■ **TASK PROMPT**
Work out how many lines in the entries contain the string "Tipsy", and give nothing but that number.

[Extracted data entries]

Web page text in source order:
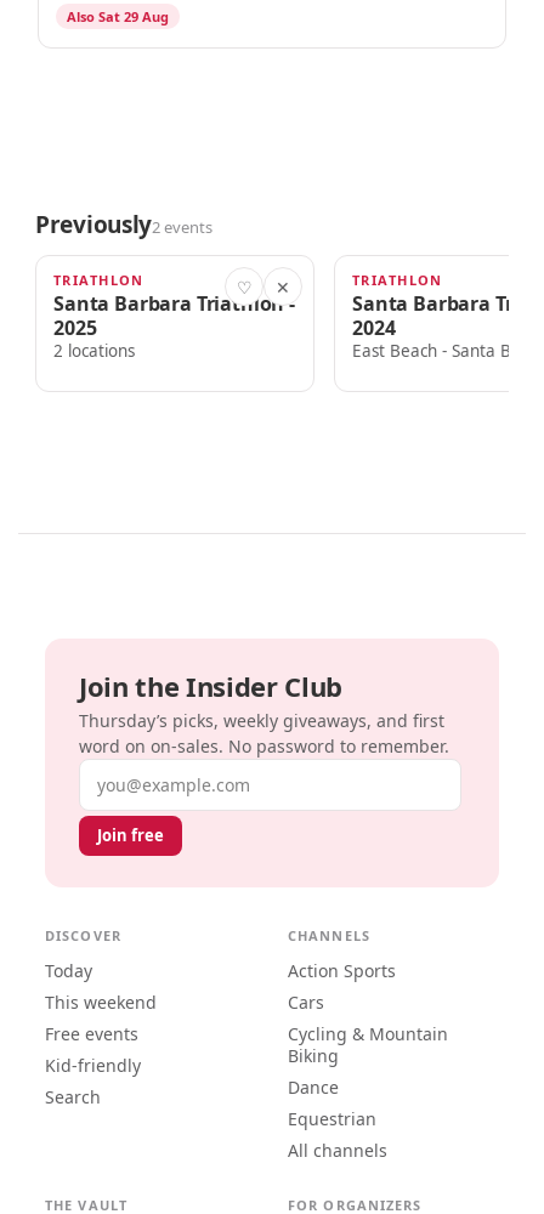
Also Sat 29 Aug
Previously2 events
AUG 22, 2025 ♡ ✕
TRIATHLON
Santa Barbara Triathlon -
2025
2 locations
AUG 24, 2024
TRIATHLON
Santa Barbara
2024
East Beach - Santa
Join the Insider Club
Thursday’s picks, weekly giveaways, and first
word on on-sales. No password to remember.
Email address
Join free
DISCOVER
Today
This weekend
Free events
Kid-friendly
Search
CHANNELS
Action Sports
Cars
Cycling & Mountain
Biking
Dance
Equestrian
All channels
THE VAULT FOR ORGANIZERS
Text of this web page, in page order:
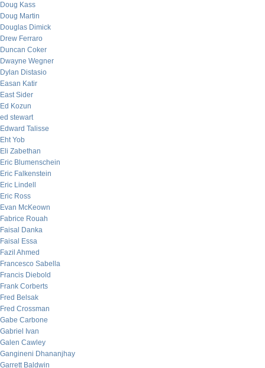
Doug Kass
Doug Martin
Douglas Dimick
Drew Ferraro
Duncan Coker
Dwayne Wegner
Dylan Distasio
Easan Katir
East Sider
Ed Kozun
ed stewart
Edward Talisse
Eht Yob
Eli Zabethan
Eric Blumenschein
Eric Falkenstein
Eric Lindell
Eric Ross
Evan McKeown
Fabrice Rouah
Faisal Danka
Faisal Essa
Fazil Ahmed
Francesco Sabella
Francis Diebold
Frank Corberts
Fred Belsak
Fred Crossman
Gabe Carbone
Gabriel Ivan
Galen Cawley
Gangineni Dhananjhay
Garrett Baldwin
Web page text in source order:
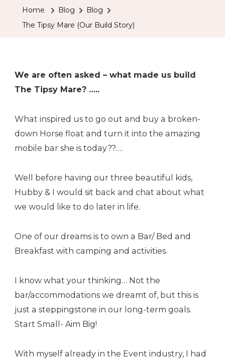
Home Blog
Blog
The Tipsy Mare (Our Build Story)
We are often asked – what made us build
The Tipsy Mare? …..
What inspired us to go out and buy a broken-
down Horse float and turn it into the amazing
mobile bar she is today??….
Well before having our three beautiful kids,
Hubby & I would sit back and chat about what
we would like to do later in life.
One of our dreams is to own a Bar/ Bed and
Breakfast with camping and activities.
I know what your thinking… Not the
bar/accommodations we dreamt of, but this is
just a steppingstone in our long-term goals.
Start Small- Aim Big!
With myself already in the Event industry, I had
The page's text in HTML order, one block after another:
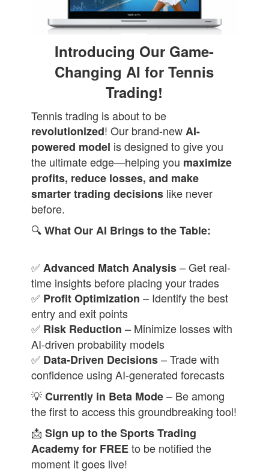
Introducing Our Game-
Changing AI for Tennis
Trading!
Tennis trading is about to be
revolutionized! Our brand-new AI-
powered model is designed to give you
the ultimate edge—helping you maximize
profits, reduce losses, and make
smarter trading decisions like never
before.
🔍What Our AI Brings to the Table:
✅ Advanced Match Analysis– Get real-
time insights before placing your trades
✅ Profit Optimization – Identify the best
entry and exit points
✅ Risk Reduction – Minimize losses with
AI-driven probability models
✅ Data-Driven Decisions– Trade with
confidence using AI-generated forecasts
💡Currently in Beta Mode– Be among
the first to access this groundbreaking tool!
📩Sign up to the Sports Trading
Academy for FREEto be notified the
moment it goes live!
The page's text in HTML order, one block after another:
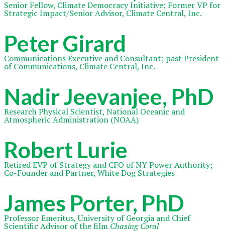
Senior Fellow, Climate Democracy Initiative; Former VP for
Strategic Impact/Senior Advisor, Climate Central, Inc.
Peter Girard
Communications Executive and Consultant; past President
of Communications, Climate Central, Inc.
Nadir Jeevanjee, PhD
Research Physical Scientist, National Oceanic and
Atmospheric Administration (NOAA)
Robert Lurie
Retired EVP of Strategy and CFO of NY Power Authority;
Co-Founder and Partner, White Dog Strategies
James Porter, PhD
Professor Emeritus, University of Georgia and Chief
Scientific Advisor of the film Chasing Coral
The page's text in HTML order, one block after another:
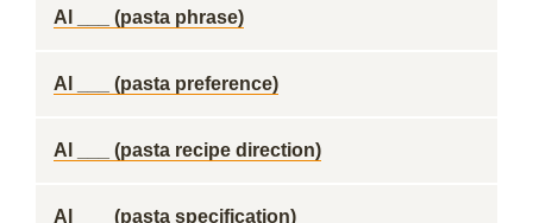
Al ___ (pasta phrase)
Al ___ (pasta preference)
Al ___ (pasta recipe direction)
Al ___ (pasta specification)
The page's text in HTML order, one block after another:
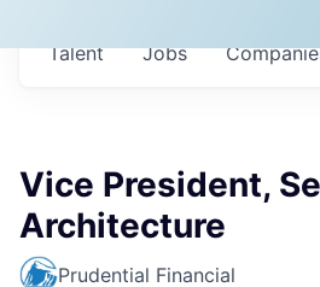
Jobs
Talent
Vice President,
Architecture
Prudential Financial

■ **REPLY TO THE TASK**
2